AIM OF THE TASK
From the data below, return only the lines from the one with "Web page text" through the one with "The page's text", exact and inclusive, with pictures left out.
--------------------------------
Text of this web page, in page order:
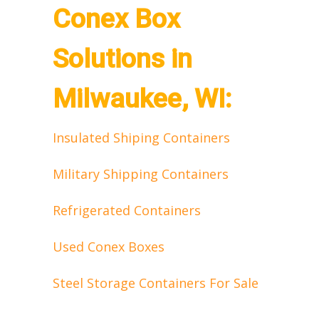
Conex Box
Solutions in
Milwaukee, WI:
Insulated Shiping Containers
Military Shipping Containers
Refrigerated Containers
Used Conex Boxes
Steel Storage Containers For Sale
--------------------------------
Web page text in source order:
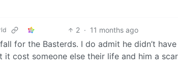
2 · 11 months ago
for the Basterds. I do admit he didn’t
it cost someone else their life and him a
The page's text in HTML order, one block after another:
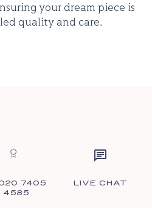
--------------------------------
TASK ANSWER
Web page text in source order:
2 · 11 months ago
for the Basterds. I do admit he didn’t
it cost someone else their life and him a
The page's text in HTML order, one block after another:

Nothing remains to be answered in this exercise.